# Driver for gamepad



## Morgiee101 (Jun 30, 2008)

Hi i dont know weather im in the right section but i need a driver but its for a gamepad.

I got it from my shop and its a:

SAITEK P380 DUAL ANALOG pc gamepad

It states it workes with all versions of Vista however i have Windows 7, and even though it doesnt state it works with 7 I thought their will be drivers for it. Could someone help to find a driver please and if not, is there a way of changing the compatibility so that it can run as if it was on vista or Xp? cos yuo can do it with games just dont know how to with hardware.

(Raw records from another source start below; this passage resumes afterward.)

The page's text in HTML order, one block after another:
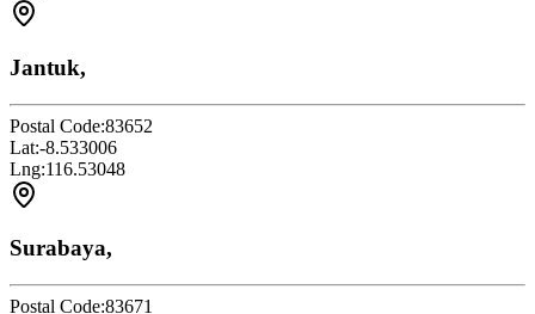
Jantuk,
Postal Code:83652
Lat:-8.533006
Lng:116.53048
Surabaya,
Postal Code:83671
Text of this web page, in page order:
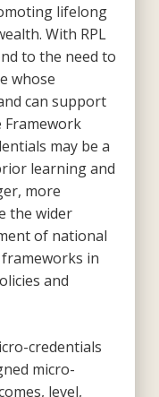
lifelong
With RPL
to the need to
whose
can support
Framework
may be a
learning and
more
the wider
of national
in
and
credentials
micro-
level,
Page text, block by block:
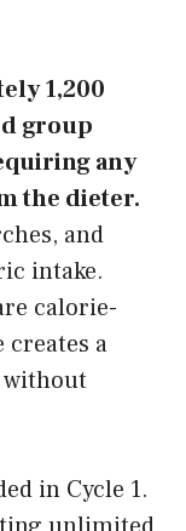
1,200
group
any
the dieter.
and
intake.
calorie-
a
in Cycle 1.
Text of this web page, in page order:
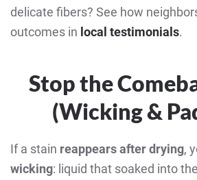
delicate fibers? See how
outcomes in local testimonials.
Stop the
(Wicking &
If a stain reappears after drying,
wicking: liquid that soaked into the
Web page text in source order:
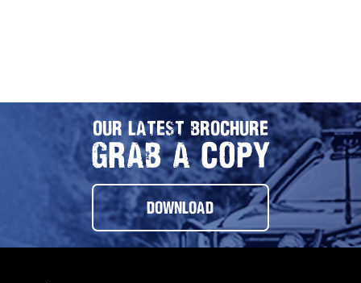
OUR LATEST BROCHURE
GRAB A COPY
DOWNLOAD
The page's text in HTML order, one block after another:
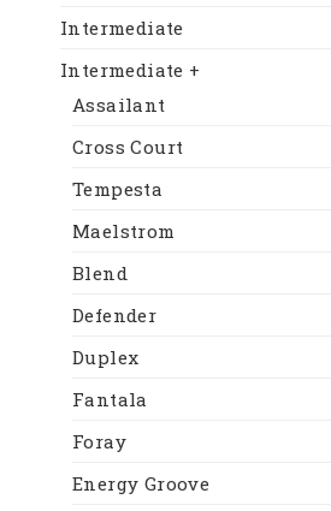
Intermediate
Intermediate +
Assailant
Cross Court
Tempesta
Maelstrom
Blend
Defender
Duplex
Fantala
Foray
Energy Groove
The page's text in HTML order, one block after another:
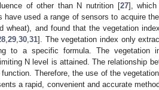
of other than N nutrition [27], which
used a range of sensors to acquire
and found that the vegetation
,29 ,30 ,31]. The vegetation index only
to a specific formula. The vegetation
N level is attained. The relationship
Therefore, the use of the
a rapid, convenient and accurate
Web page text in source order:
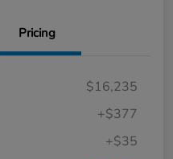
Pricing
$16,235
+$377
+$35
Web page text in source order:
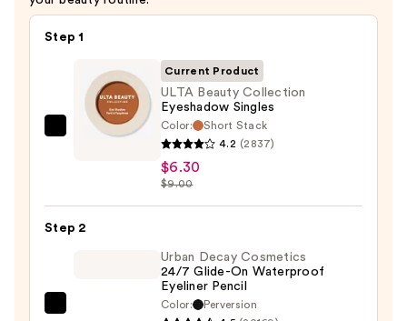
Step 1
ULTA
Singles
Current Product
ULTA Beauty Collection
Eyeshadow Singles
Color:
Short Stack
4.2 (2837)
$6.30
$9.00
Step 2
Urban Decay Cosmetics
24/7 Glide-On Waterproof
Eyeliner Pencil
Color:
Perversion
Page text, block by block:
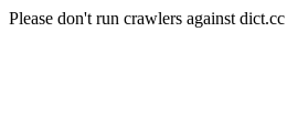
Please don't run crawlers against
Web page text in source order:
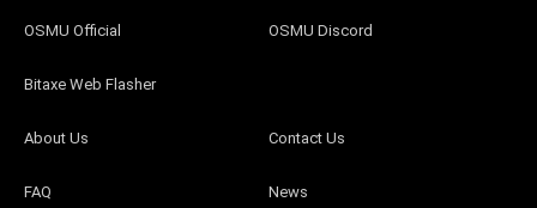
About Us Contact Us
FAQ News
OSMU Official OSMU Discord
Bitaxe Web Flasher
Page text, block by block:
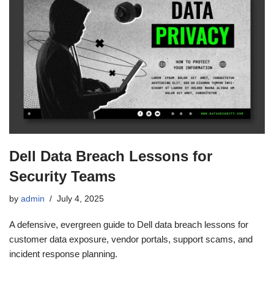
Dell Data Breach Lessons for
Security Teams
by admin July 4, 2025
A defensive, evergreen guide to Dell data breach lessons for
customer data exposure, vendor portals, support scams, and
incident response planning.
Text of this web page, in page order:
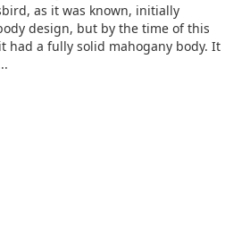
as it was known, initially
design, but by the time of this
had a fully solid mahogany body. It
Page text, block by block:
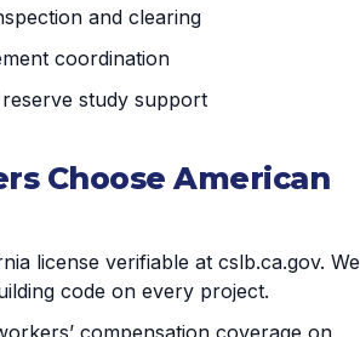
and clearing
coordination
study support
Choose American
license verifiable at cslb.ca.gov. We
code on every project.
compensation coverage on
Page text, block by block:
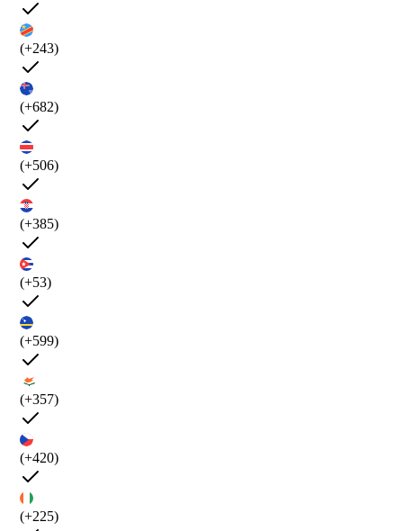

Thought it would be backwards compatable with vista

Thanks


----------



## BCCOMP (Jul 9, 2007)

Hi,
Have you tried to connect this to the computer to see if win7 would pick it up?
Many vista drivers are compatible with win7.
Seeing how this is supported in Vista it may be supported in win7.

Bill


----------



## joeten (Dec 4, 2008)

Hi try right clicking on the driver.exe then properties then compatibility mode and choose vista sp2


----------



## Morgiee101 (Jun 30, 2008)

Hi thanks well when i put the gamepad in the computer recognised it and installed it sucessfully but to use it nothing happens :4-dontkno

And it didnt come with a driver hense me not able to right click and going to properties unless there's another way :4-dontkno

Thanks


----------



## joeten (Dec 4, 2008)

Hi have you tried windows update to see if it throws up something,I have looked on the saitek site and cannot find a driver for that gamepad,try contacting saitek and see if they can advise if any drivers are available http://www.saitek.com/UK/prod/gamepads.htm


----------



## BCCOMP (Jul 9, 2007)

In the control panel under Game Controllers (classic view) you may be able to configure it.


----------



## Morgiee101 (Jun 30, 2008)

Hi right tried all of your suggestions and all im able to do is update drivers which it currentely is. Will probs have to get in touch with manufacturer, even though windows 7 see's it and installs it thats as far as it goes if you tru to use it on anything and go on setting for gamrpads it should pop up but the computer cant see anything :4-dontkno:upset::sigh:


----------



## BCCOMP (Jul 9, 2007)

See if this driver helps:
http://www.latestdriversupdate.com/driver/56854.html

Or you could try the drivers for the P480 game pad:
ftp://ftp.saitek.com/pub/software/p480/P480driver.zip

Set a System Restore point before installing these drivers.

Bill


----------



## Wrench97 (May 10, 2008)

Try the gamepad on a different PC to make sure the device itself is good.


----------